To begin with, explain that intellectual property such as those mentioned above will remain the exclusive prerogative of Disney platforms and will not fit into that discourse of “collaboration with third parties” which we wrote a few lines above.
Disney is very strong, it is certainly the strongest brand in family entertainment. And when the live action of The Little Mermaid is released in May, we will remind everyone of the power of the brand.
As for brands Marvel And Star Warsthe executive makes it clear that the company is carefully pondering the next steps, the approach to be adopted in the times to come.
What we have in mind with Marvel doesn’t necessarily have to do with the volume of what we want to tell, but rather with how many times we have to go back to drawing from the well of certain characters. Take the sequels: they tend to work well for us. But, for example, is there always a need for a third or fourth chapter? Or maybe you need to turn your attention to other characters? We have to evaluate which characters and stories to dig up. If you look at Marvel’s trajectory over the past five years, you’ll see a lot of new things. We will go back to the Avengers franchise, which will be, for example, a completely different team.

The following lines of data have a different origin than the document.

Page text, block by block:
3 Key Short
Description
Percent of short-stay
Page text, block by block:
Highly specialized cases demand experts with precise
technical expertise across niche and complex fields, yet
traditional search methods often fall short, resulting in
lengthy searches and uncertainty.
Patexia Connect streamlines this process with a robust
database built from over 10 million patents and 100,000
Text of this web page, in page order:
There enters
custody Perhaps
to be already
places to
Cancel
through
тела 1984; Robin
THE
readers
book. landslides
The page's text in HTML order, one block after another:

Then, turning his attention to Star Warsadds:
With Star Wars we have made three chapters, which we define as belonging to the Saga as sequels to the first six by George Lucas. They did well at the box office, in fact I would say terribly well. Then there were the two standalones, Rogue One and Solo. Rogue One did quite well, while Solo was a disappointment for us. But it was an opportunity to understand that we had chosen too aggressive a cadence. That’s why we decided to stay a while. We’re still developing Star Wars movies. But we want to make sure that when we make one, it’s the right one. This is the reason for our attention and caution.

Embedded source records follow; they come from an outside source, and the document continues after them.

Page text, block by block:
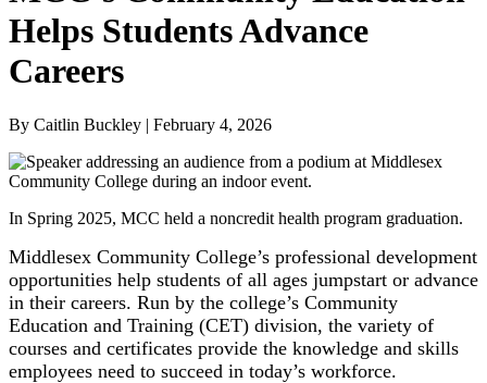
Helps Students Advance
Careers
By Caitlin Buckley | February 4, 2026
In Spring 2025, MCC held a noncredit health program graduation.
Middlesex Community College’s professional development
opportunities help students of all ages jumpstart or advance
in their careers. Run by the college’s Community
Education and Training (CET) division, the variety of
courses and certificates provide the knowledge and skills
employees need to succeed in today’s workforce.

Bb Iger explains that the reasoning that Disney intends to make will certainly be based on exploiting the weight of certain brands, but that, from now on, the focus will also be more on the quality of the offer rather than on the volume of the same.
HBO tried it well, in those halcyon days when it was high-quality programming that made the difference, not volume. Platforms require so much volume of stuff that you have to wonder if that’s the right decision to make, if it’s correct to abound with the offer, or if it makes more sense to be more cautious more – I used the word “judgmental” from time to time – but I would also say picky about what you do.
The prices and offers of the Disney Parks
The “new” The CEO admitted that the annoyance felt by fans in the face of the increase in the admission price to the parks implemented by the previous management was perfectly justified:
I’ve always believed that the Disney brand should need to be accessible. In our profit-driven zeal to increase profits, we may have been a little too aggressive on pricing. I think there’s a way that we can continue to grow our business while also being smart about pricing, so we maintain the business value of affordability.
At Disneyland in Anaheim and Walt Disney World in Orlando, the company has slashed some rates and reintroduced features that had been removed, such as free parking for hotel guests, easing reservation requirements for annual pass holders, and etc.
They have been extremely well received by consumers who we will continue to not only listen to but use as guides for our course adjustments.
What do you think of what Disney CEO Bob Iger outlined? If you are subscribed to BadTaste+ you can have your say below!